Task | Every line of the listing belongs in your answer exactly as written; the images do not.

Segment Start: Data to examine

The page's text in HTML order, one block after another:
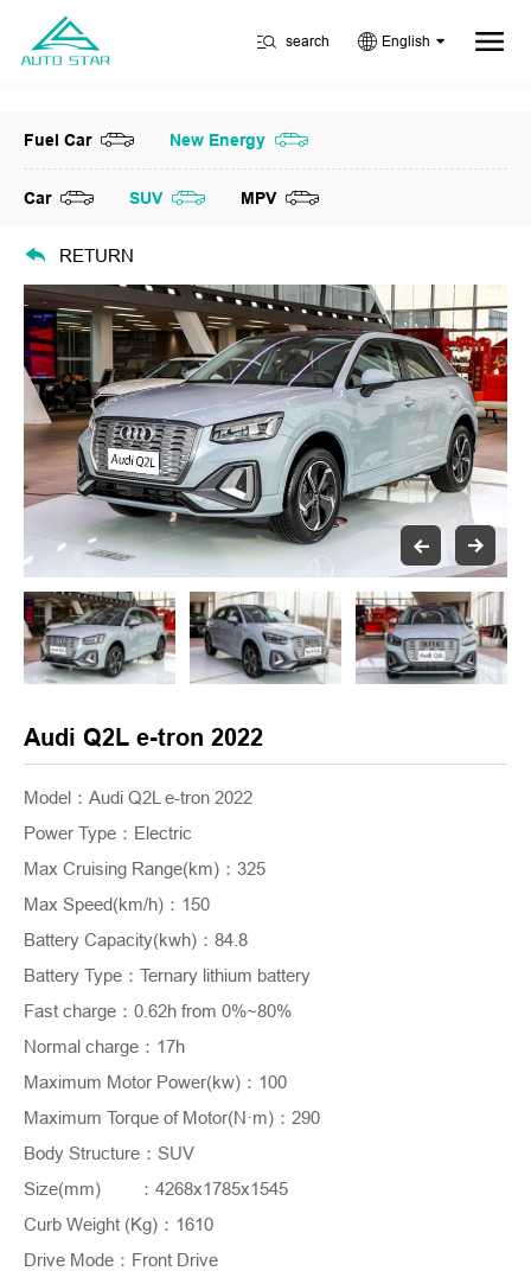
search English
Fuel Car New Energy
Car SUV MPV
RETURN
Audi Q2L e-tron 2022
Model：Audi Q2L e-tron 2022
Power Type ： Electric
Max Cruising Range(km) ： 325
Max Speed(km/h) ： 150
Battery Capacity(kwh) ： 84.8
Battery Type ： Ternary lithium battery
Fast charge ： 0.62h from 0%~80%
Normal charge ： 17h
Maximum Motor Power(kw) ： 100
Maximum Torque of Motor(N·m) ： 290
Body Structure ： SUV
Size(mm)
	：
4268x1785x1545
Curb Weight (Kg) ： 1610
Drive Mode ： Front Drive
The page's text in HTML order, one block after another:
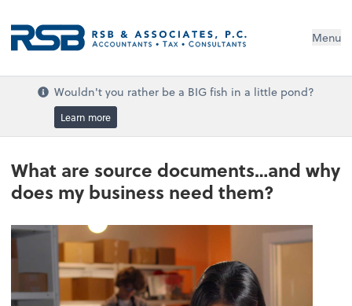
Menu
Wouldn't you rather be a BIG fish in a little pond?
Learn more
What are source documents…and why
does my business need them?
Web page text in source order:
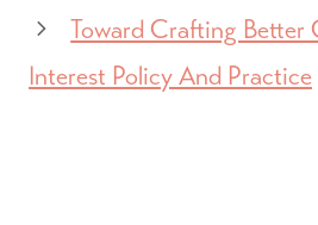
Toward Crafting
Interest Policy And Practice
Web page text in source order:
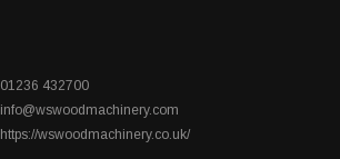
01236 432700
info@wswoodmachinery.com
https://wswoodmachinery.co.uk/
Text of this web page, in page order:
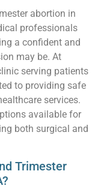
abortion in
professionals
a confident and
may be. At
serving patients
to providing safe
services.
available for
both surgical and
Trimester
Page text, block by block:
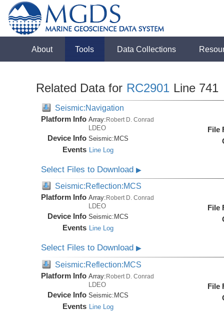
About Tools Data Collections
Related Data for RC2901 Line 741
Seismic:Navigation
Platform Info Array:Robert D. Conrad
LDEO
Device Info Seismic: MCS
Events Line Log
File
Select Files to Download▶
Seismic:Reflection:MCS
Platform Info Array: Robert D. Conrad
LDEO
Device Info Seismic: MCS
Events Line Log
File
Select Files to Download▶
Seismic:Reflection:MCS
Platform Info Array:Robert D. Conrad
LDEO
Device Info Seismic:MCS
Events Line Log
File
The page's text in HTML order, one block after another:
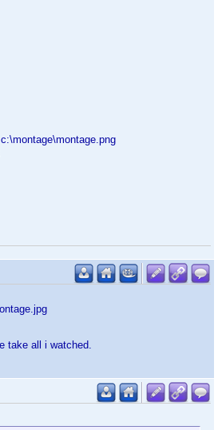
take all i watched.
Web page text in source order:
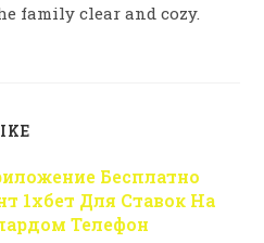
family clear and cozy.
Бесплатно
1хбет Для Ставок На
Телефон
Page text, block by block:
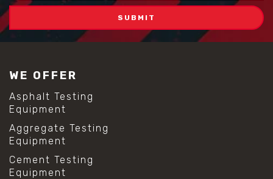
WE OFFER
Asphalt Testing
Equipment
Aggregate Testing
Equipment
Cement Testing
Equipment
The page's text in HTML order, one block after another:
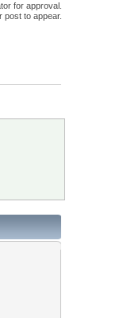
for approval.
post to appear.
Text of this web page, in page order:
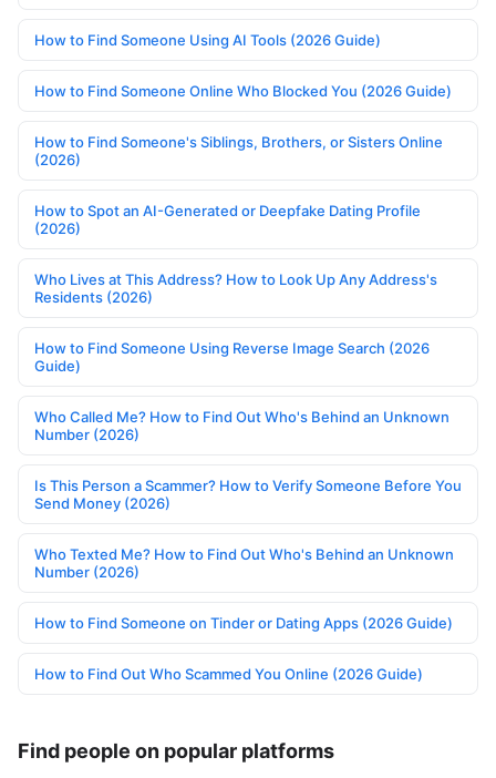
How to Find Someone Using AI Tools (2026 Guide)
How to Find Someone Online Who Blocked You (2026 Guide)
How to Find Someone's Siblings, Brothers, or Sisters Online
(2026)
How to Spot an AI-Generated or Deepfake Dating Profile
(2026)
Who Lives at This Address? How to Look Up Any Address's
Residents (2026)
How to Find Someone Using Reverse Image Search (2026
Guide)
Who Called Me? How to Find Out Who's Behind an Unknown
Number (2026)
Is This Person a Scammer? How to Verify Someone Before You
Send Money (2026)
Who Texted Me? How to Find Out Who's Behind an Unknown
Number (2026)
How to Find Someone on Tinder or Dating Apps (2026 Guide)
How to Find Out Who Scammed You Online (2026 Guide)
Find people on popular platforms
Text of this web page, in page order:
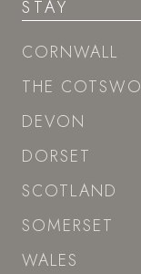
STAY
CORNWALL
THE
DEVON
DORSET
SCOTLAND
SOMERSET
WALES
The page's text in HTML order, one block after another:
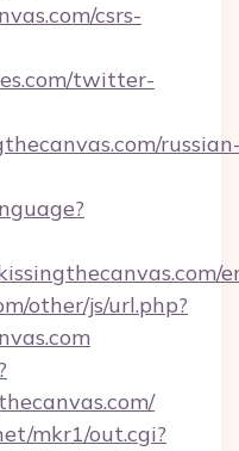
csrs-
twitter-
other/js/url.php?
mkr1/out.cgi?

Segment End: Data to examine

Completed exercise |
The page's text in HTML order, one block after another:
search English
Fuel Car New Energy
Car SUV MPV
RETURN
Audi Q2L e-tron 2022
Model：Audi Q2L e-tron 2022
Power Type ： Electric
Max Cruising Range(km) ： 325
Max Speed(km/h) ： 150
Battery Capacity(kwh) ： 84.8
Battery Type ： Ternary lithium battery
Fast charge ： 0.62h from 0%~80%
Normal charge ： 17h
Maximum Motor Power(kw) ： 100
Maximum Torque of Motor(N·m) ： 290
Body Structure ： SUV
Size(mm)
	：
4268x1785x1545
Curb Weight (Kg) ： 1610
Drive Mode ： Front Drive
The page's text in HTML order, one block after another:
Menu
Wouldn't you rather be a BIG fish in a little pond?
Learn more
What are source documents…and why
does my business need them?
Web page text in source order:
Toward Crafting
Interest Policy And Practice
Web page text in source order:
01236 432700
info@wswoodmachinery.com
https://wswoodmachinery.co.uk/
Text of this web page, in page order:
abortion in
professionals
a confident and
may be. At
serving patients
to providing safe
services.
available for
both surgical and
Trimester
Page text, block by block:
About Tools Data Collections
Related Data for RC2901 Line 741
Seismic:Navigation
Platform Info Array:Robert D. Conrad
LDEO
Device Info Seismic: MCS
Events Line Log
File
Select Files to Download▶
Seismic:Reflection:MCS
Platform Info Array: Robert D. Conrad
LDEO
Device Info Seismic: MCS
Events Line Log
File
Select Files to Download▶
Seismic:Reflection:MCS
Platform Info Array:Robert D. Conrad
LDEO
Device Info Seismic:MCS
Events Line Log
File
The page's text in HTML order, one block after another:
take all i watched.
Web page text in source order:
family clear and cozy.
Бесплатно
1хбет Для Ставок На
Телефон
Page text, block by block:
WE OFFER
Asphalt Testing
Equipment
Aggregate Testing
Equipment
Cement Testing
Equipment
The page's text in HTML order, one block after another:
for approval.
post to appear.
Text of this web page, in page order:
How to Find Someone Using AI Tools (2026 Guide)
How to Find Someone Online Who Blocked You (2026 Guide)
How to Find Someone's Siblings, Brothers, or Sisters Online
(2026)
How to Spot an AI-Generated or Deepfake Dating Profile
(2026)
Who Lives at This Address? How to Look Up Any Address's
Residents (2026)
How to Find Someone Using Reverse Image Search (2026
Guide)
Who Called Me? How to Find Out Who's Behind an Unknown
Number (2026)
Is This Person a Scammer? How to Verify Someone Before You
Send Money (2026)
Who Texted Me? How to Find Out Who's Behind an Unknown
Number (2026)
How to Find Someone on Tinder or Dating Apps (2026 Guide)
How to Find Out Who Scammed You Online (2026 Guide)
Find people on popular platforms
Text of this web page, in page order:
STAY
CORNWALL
THE
DEVON
DORSET
SCOTLAND
SOMERSET
WALES
The page's text in HTML order, one block after another:
csrs-
twitter-
other/js/url.php?
mkr1/out.cgi?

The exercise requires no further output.